First Technology Safety Systems Inc. (FTSS, Plymouth, MI), maker of crash test dummies and computer crash simulation models for automotive, military and aerospace applications, uses the HandHeld laser scanner from NVision Inc. (Coppell, TX) to ensure the accuracy of its crash dummies. The dummies are crucial in evaluating the performance of side curtain airbags in a rollover.
The need for scanning arose when a mathematical formula was developed to define the geometry of a dummy that was originally based on a physical mold. “Crash dummies have been developed over the years largely as physical molds,” says FTSS Engineer Steve Goldner. “The geometry of the dummy has a major impact on crash test results, but it has become essential to convert the original designs to mathematical models in order to enable improvements in manufacturing technology. It also helps avoid damage to the original mold.”
FTSS engineers designed a new dummy based on the mathematical model. Because physical measurement methods could not provide the level of accuracy needed to confirm that the new design matched dummies built from the original mold, they used laser scanning to measure the new dummy. FTSS selected the NVision HandHeld scanner for this task because of its wide-stripe laser, speed, accuracy and ease of use. The scan data is quickly converted to a stereolithography (STL) file, which can be easily compared to a computer-aided design (CAD) model.
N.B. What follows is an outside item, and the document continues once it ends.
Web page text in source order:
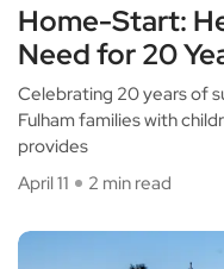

A key advantage of the scanner is that it is mounted on a mechanical arm so it can move freely around parts of many sizes. The mechanical arm keeps track of the scanner’s location so all data is collected within the same coordinate system. As FTSS, technicians scanned the dummy, the scanner generated a point cloud consisting of the coordinates of individual points. FTSS technicians used integrated software that is included with the scanner to convert the point cloud to an STL polygon mesh. Reverse engineering software then converted the STL data to a surface model. Then, technicians overlaid both the scanned model and the CAD geometry based on the mathematical formula to see how closely they matched.
Technicians used this process to fine-tune the mathematical formulae until they were able to create a new dummy and confirm it exactly reproduced the original mold designs. To date, FTSS has reverse engineered between 30 and 40 dummies with the NVision HandHeld scanner. This process ensures that current test dummies are consistent with those used in the past, which in turn ensures the accuracy of the crash tests that are used to evaluate automobile safety.